New York, 1958. Bespectacled, earnest, impecunious Tom Ripley (Damon) allows himself to be mistaken by a wealthy shipping tycoon for a former college chum of his feckless son Dickie Greenleaf (Jude Law), a jazz-loving playboy who shows no inclination to return home from the sun-drenched beaches of Europe. Greenleaf senior offers Ripley a deal: a no-strings-attached freebie to Italy, plus a further $1,000 payoff if he returns with the errant Dickie in tow. But before he’s set foot off the cruise liner, Ripley has already casually impersonated his target and rather taken to the role, with all the privileges and status it brings. When he tracks down the tanned and charming philanderer and his girlfriend Marge Sherwood (Gwyneth Paltrow), the attraction to his lifestyle and indeed Dickie himself – for the story has a strong homoerotic undercurrent – becomes overwhelming. Except that the calculating Ripley doesn’t want to fall in love with Dickie quite as much as he wants to become him. And for that to happen, inconvenient Dickie must disappear.
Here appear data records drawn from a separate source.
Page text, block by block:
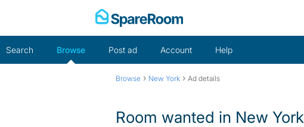
Search Browse Post ad Account Help
Browse › New York › Ad details
Room wanted in New York
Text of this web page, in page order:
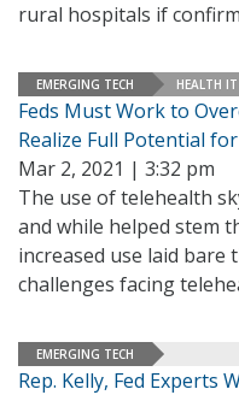
rural hospitals if
EMERGING TECH HEALTH IT
Feds Must Work to
Realize Full Potential
Mar 2, 2021 | 3:32 pm
The use of telehealth
and while helped stem
increased use laid
challenges facing
EMERGING TECH
Rep. Kelly, Fed Experts
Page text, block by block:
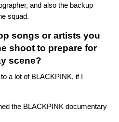
and also the backup
squad.
songs or artists you
shoot to prepare for
scene?
a lot of BLACKPINK, if I
the BLACKPINK documentary
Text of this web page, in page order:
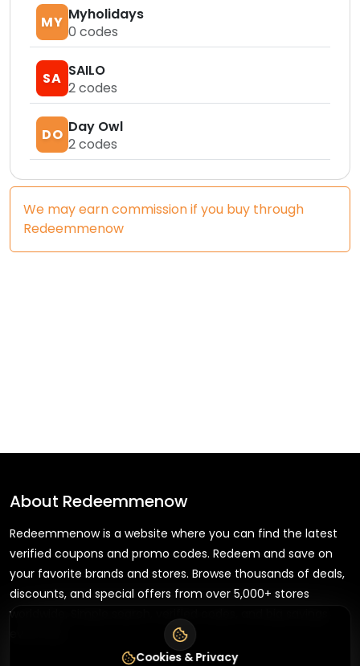
MY Myholidays
0 codes
SA SAILO
2codes
DO Day Owl
2codes
We may earn commission if you buy through
Redeemmenow
About Redeemmenow
Redeemmenow is a website where you can find the latest
verified coupons and promo codes. Redeem and save on
your favorite brands and stores. Browse thousands of deals,
discounts, and special offers from over 5,000+ stores
worldwide. Simple search, verified codes, and big savings
Cookies & Privacy
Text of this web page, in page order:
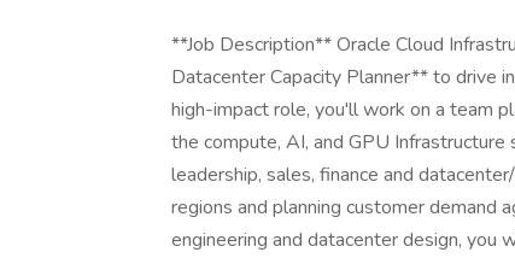
**Job Description** Oracle Cloud
Datacenter Capacity Planner** to drive
high-impact role, you'll work on a team
the compute, AI, and GPU
leadership, sales, finance and
regions and planning customer demand
engineering and datacenter design, you
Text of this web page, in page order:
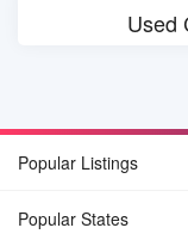
Used
Popular Listings
Popular States
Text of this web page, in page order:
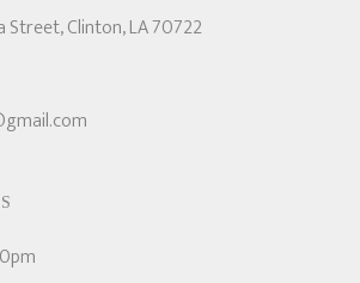
Street, Clinton, LA 70722
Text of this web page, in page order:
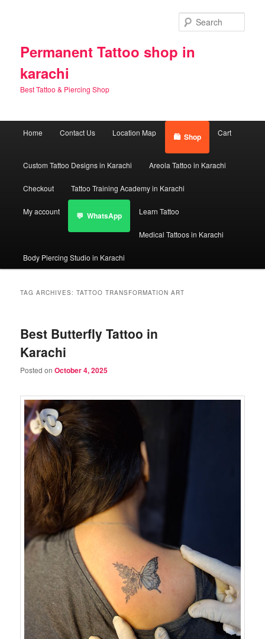
Permanent Tattoo shop in
karachi
Best Tattoo & Piercing Shop
Home Contact Us Location Map Shop Cart
Custom Tattoo Designs in Karachi Areola Tattoo in Karachi
Checkout Tattoo Training Academy in Karachi
My account WhatsApp Learn Tattoo
Medical Tattoos in Karachi
Body Piercing Studio in Karachi
TAG ARCHIVES:TATTOO TRANSFORMATION ART
Best Butterfly Tattoo in
Karachi
Posted onOctober 4, 2025
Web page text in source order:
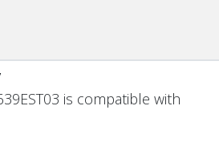
is compatible with
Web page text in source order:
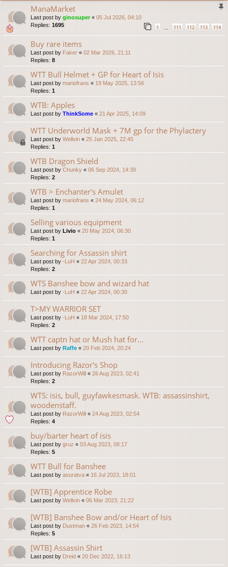
ManaMarket
Last post by ginosuper« 05 Jul 2026, 04:10
Replies: 1695 1 111 112 113 114
Buy rare items
Last post by Faker « 02 Mar 2026, 21:11
Replies: 8
WTT Bull Helmet + GP for Heart of Isis
Last post by mariofrans « 19 May 2025, 13:56
Replies: 1
WTB: Apples
Last post by ThinkSome « 21 Apr 2025, 14:09
WTT Underworld Mask + 7M gp for the Phylactery
Last post by Wellvin « 25 Jan 2025, 22:45
Replies: 1
WTB Dragon Shield
Last post by Chunky « 06 Sep 2024, 14:39
Replies: 2
WTB > Enchanter's Amulet
Last post by mariofrans « 24 May 2024, 06:12
Replies: 1
Selling various equipment
Last post by Livio « 20 May 2024, 06:30
Replies: 1
Searching for Assassin shirt
Last post by -LuH « 22 Apr 2024, 00:33
Replies: 2
WTS Banshee bow and wizard hat
Last post by -LuH « 22 Apr 2024, 00:30
T>MY WARRIOR SET
Last post by -LuH « 18 Mar 2024, 17:50
Replies: 2
WTT captn hat or Mush hat for...
Last post by Raffe « 20 Feb 2024, 20:24
Introducing Razor's Shop
Last post by RazorWill « 26 Aug 2023, 02:41
Replies: 2
WTS: isis, bull, guyfawkesmask. WTB: assassinshirt,
woodenstaff.
Last post by RazorWill « 24 Aug 2023, 02:54
Replies: 4
buy/barter heart of isis
Last post by gruz « 03 Aug 2023, 08:17
Replies: 5
WTT Bull for Banshee
Last post by asuratva « 16 Jul 2023, 18:01
[WTB] Apprentice Robe
Last post by Wellvin « 06 Mar 2023, 21:22
[WTB] Banshee Bow and/or Heart of Isis
Last post by Dustman « 26 Feb 2023, 14:54
Replies: 5
[WTB] Assassin Shirt
Last post by Dreid « 20 Dec 2022, 16:13

Minghella handles the slow (arguably too slow) build-up expertly, establishing Ripley’s gift for mimicry and his sexually charged bonding with the handsome wastrel, until the really quite unexpectedly brutal moment when everything changes. Jude Law has little more to do than lounge around looking hunky and glamorous, although he does this to perfection. Damon, however, pulls off in style a much more difficult role as the amoral and manipulative schemer Ripley, requiring a complete physical transformation from his initial blandness. Unfortunately, Gwyneth Platrow cuts a thin and insubstantial figure throughout, outclassed at every turn by Cate Blanchett as the rich girl who knows too much. And the late, great Philip Seymour Hoffman plays another splendidly unappealing character in the form of Dickie’s laddish, bon viveur society chum Freddie Miles. There are perhaps rather too many melodramatic twists towards the end as quick-thinking Ripley evades what seems like certain rumblement several times over, but Minghella’s genre-transcending aspirations deliver some superb photography and period detail while the tootly jazz soundtrack performs its usual function as cinematic shorthand for sophistication.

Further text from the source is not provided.